Task details
Could you transcribe every record below exactly, leaving out the pictures?

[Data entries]
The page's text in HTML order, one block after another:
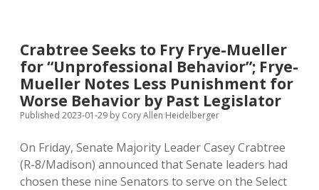
96
to
Redirect
Recall
Campaign
from
Board
Members
to
Legislators
Crabtree Seeks to Fry Frye-Mueller
for “Unprofessional Behavior”; Frye-
Mueller Notes Less Punishment for
Worse Behavior by Past Legislator
Published 2023-01-29 by Cory Allen Heidelberger
On Friday, Senate Majority Leader Casey Crabtree
(R-8/Madison) announced that Senate leaders had
chosen these nine Senators to serve on the Select
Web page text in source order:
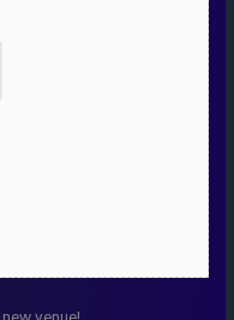
venue!
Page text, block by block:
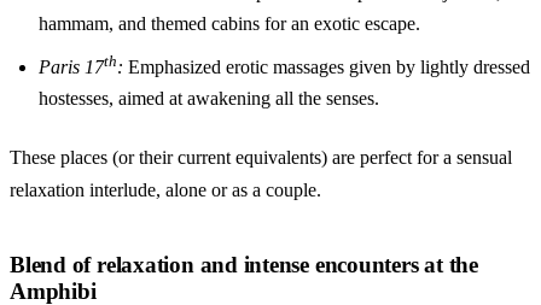
hammam, and themed cabins for an exotic escape.
Paris 17th: Emphasized erotic massages given by lightly dressed
hostesses, aimed at awakening all the senses.
These places (or their current equivalents) are perfect for a sensual
relaxation interlude, alone or as a couple.
Blend of relaxation and intense encounters at the
Amphibi
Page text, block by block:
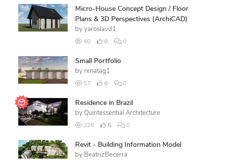
Micro-House Concept Design / Floor
Plans & 3D Perspectives (ArchiCAD)
by yaroslavd1
40 0 0
Small Portfolio
by renatag1
57 0 0
Residence in Brazil
by Quintessential Architecture
228 5 0
Revit - Building Information Model
by BeatrizBecerra
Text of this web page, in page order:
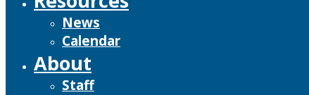
News
Calendar
About
Staff
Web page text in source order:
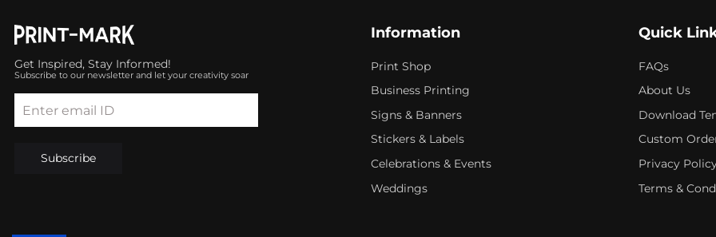
Get Inspired, Stay Informed!
Subscribe to our newsletter and let your creativity soar
Enter email ID
Subscribe
Information
Print Shop
Business Printing
Signs & Banners
Stickers & Labels
Celebrations & Events
Weddings
Quick
FAQs
About Us
Download
Custom
Privacy
Terms &
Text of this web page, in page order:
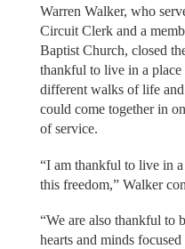
Warren Walker, who
Circuit Clerk and a
Baptist Church, closed
thankful to live in a
different walks of life
could come together in
of service.
“I am thankful to live in
this freedom,” Walker
“We are also thankful to
hearts and minds
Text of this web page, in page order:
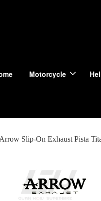
Motorcycle
Arrow Slip-On Exhaust Pista
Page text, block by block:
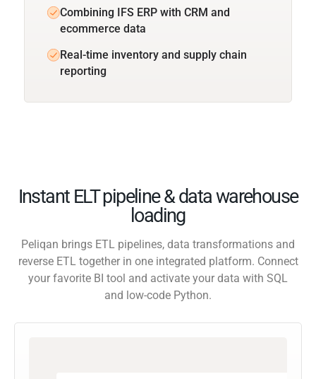
Combining IFS ERP with CRM and
ecommerce data
Real-time inventory and supply chain
reporting
Instant ELT pipeline & data warehouse
loading
Peliqan brings ETL pipelines, data transformations and
reverse ETL together in one integrated platform. Connect
your favorite BI tool and activate your data with SQL
and low-code Python.

Result below
The page's text in HTML order, one block after another:
96
to
Redirect
Recall
Campaign
from
Board
Members
to
Legislators
Crabtree Seeks to Fry Frye-Mueller
for “Unprofessional Behavior”; Frye-
Mueller Notes Less Punishment for
Worse Behavior by Past Legislator
Published 2023-01-29 by Cory Allen Heidelberger
On Friday, Senate Majority Leader Casey Crabtree
(R-8/Madison) announced that Senate leaders had
chosen these nine Senators to serve on the Select
Web page text in source order:
venue!
Page text, block by block:
hammam, and themed cabins for an exotic escape.
Paris 17th: Emphasized erotic massages given by lightly dressed
hostesses, aimed at awakening all the senses.
These places (or their current equivalents) are perfect for a sensual
relaxation interlude, alone or as a couple.
Blend of relaxation and intense encounters at the
Amphibi
Page text, block by block:
Micro-House Concept Design / Floor
Plans & 3D Perspectives (ArchiCAD)
by yaroslavd1
40 0 0
Small Portfolio
by renatag1
57 0 0
Residence in Brazil
by Quintessential Architecture
228 5 0
Revit - Building Information Model
by BeatrizBecerra
Text of this web page, in page order:
News
Calendar
About
Staff
Web page text in source order:
Get Inspired, Stay Informed!
Subscribe to our newsletter and let your creativity soar
Enter email ID
Subscribe
Information
Print Shop
Business Printing
Signs & Banners
Stickers & Labels
Celebrations & Events
Weddings
Quick
FAQs
About Us
Download
Custom
Privacy
Terms &
Text of this web page, in page order:
Warren Walker, who
Circuit Clerk and a
Baptist Church, closed
thankful to live in a
different walks of life
could come together in
of service.
“I am thankful to live in
this freedom,” Walker
“We are also thankful to
hearts and minds
Text of this web page, in page order:
Motorcycle
Arrow Slip-On Exhaust Pista
Page text, block by block:
Combining IFS ERP with CRM and
ecommerce data
Real-time inventory and supply chain
reporting
Instant ELT pipeline & data warehouse
loading
Peliqan brings ETL pipelines, data transformations and
reverse ETL together in one integrated platform. Connect
your favorite BI tool and activate your data with SQL
and low-code Python.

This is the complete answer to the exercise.